# Materialize the probabilistic model of LUBM1 and query it

In [13]:
import sys
sys.path.insert(0, 'glog-python/build/')
import tgs
import json
from IPython.display import JSON

In [14]:
loglevel = 2 # INFO level
main_dir = 'TGs/lubm/lubm_1/'

In [15]:
import os
os.chdir(main_dir)

Load the EDB layer

In [16]:
edb_file = 'edb.conf'
layer = tgs.EDBLayer(edb_file)

Load the program

In [17]:
program = tgs.Program(layer)
rules = 'TGs/lubm/rules/LUBM_L_csv.dlog'
program.load_from_file(rules)
print("Number of rules", program.get_n_rules())

Number of rules 127


In [19]:
chaseProcedure = "probtgchase" # If you want to use the standard chase, use "tgchase"
typeProv = "FULLPROV"

reasoner = tgs.Reasoner(chaseProcedure, layer, program, typeProv=typeProv, edbCheck=False, queryCont=False)
statistics = reasoner.create_model(0)
print(statistics)

{"max_mem_mb" : "10623.367188","n_derivations" : "7957292","n_edges" : "870","n_nodes" : "411","n_triggers" : "16942486","runtime_ms" : "7462.180587","steps" : "10"}


We can retrieve the trigger graph (TG) that we just computed as follows

In [20]:
tg = reasoner.get_TG()

Now, we add a rule that specifies the query that we want to execute.

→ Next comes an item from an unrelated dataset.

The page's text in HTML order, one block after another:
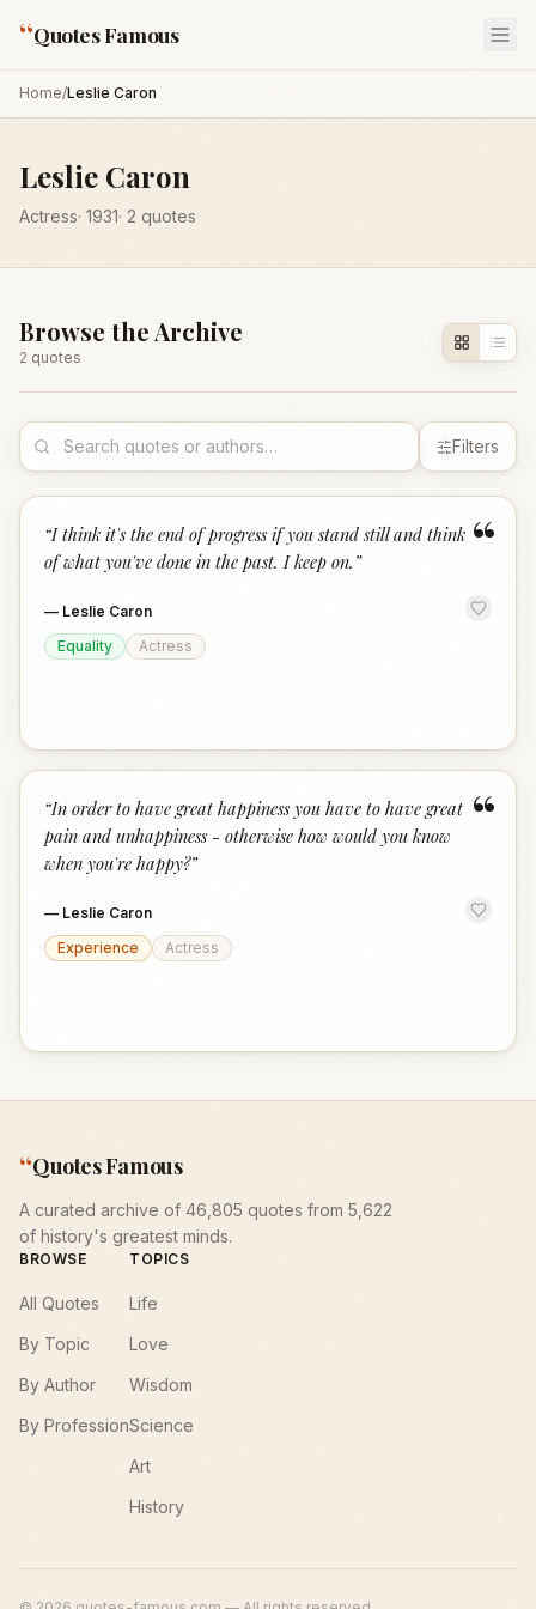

This command returns the ID of the rule that we just added

In [21]:
queries = [
"Q1(X) :- GraduateStudent(X), takesCourse(X,C), mgc_q01_fb(C)", 
"Q2(X,Y,Z) :- Department(Z), subOrganizationOf(Z,Y), University(Y), undergraduateDegreeFrom(X,Y), GraduateStudent(X), memberOf(X,Z)",  
"Q3(X) :- Publication(X), publicationAuthor(X,C), mgc_q03_fb(C)", 
"Q4(X,Y1,Y2,Y3) :- worksFor(X,C), mgc_q04_ffffb(C), Professor(X), name(X,Y1), emailAddress(X,Y2), telephone(X,Y3)", 
"Q5(X) :- memberOf(X,C), mgc_q05_fb(C), Person(X)", 
"Q6(X) :-  Student(X)", 
"Q7(X,Y) :- teacherOf(C,Y), mgc_q07_ffb(C), Course(Y), takesCourse(X,Y), Student(X)", 
"Q8(X,Y,Z) :- subOrganizationOf(Y,C), mgc_q08_fffb(C), Department(Y), memberOf(X,Y), Student(X), emailAddress(X,Z)", 
"Q9(X,Y,Z) :- Course(Z), takesCourse(X,Z), teacherOf(Y,Z), advisor(X,Y), Student(X), Faculty(Y)", 
"Q10(X) :- takesCourse(X,C), mgc_q10_fb(C), Student(X)", 
"Q11(X) :- subOrganizationOf(X,C), mgc_q11_fb(C), ResearchGroup(X)", 
"Q12(X,Y) :- subOrganizationOf(Y,C), mgc_q12_ffb(C), Department(Y), worksFor(X,Y), Chair(X)", 
"Q13(X) :-hasAlumnus(C,X), mgc_q13_fb(C), Person(X)", 
"Q14(X) :- UndergraduateStudent(X)"
]  

In [22]:
newRuleId = program.add_rule(queries[0])

In [23]:
ts, stats_query = reasoner.execute_rule(newRuleId)

In [24]:
n_answers = ts.get_n_facts()
print("The rule that we executed returnd {:n} answers".format(n_answers))

The rule that we executed returnd 4 answers


Additional statistics collected during the execution of the rule:

In [25]:
print(stats_query)

{'n_answers': 4, 'runtime_ms': 4.591233}


In order to query the TG or the answers of a query, we create a special object. We can also use the same object to compute the derivation trees of each fact

In [26]:
querier = tgs.Querier(tg)

Print the answers of the new rule that we just executed

In [27]:
for i in range(n_answers):
    sFact = querier.get_fact_in_TupleSet(ts,i)
    print("Answers {:n}: {})".format(i, str(sFact)))

Answers 0: ['Department0-University0-GraduateStudent44'])
Answers 1: ['Department0-University0-GraduateStudent101'])
Answers 2: ['Department0-University0-GraduateStudent124'])
Answers 3: ['Department0-University0-GraduateStudent142'])


We can check the derivation tree of a certain answer

In [28]:
answerNumber = 3
dertree = querier.get_derivation_tree_in_TupleSet(ts, answerNumber)
dertree = json.loads(dertree)
display(JSON(dertree, expanded=True))

<IPython.core.display.JSON object>

We can also retrieve all the nodes with a certain predicate, etc.

In [30]:
nodes = querier.get_node_details_predicate('GraduateStudent')
nodes = json.loads(nodes)
n_answers = 0
for n in nodes:
    n_answers += int(n['n_facts'])
print("The answers are", n_answers, " found in", len(nodes), "nodes.")

The answers are 1874  found in 1 nodes.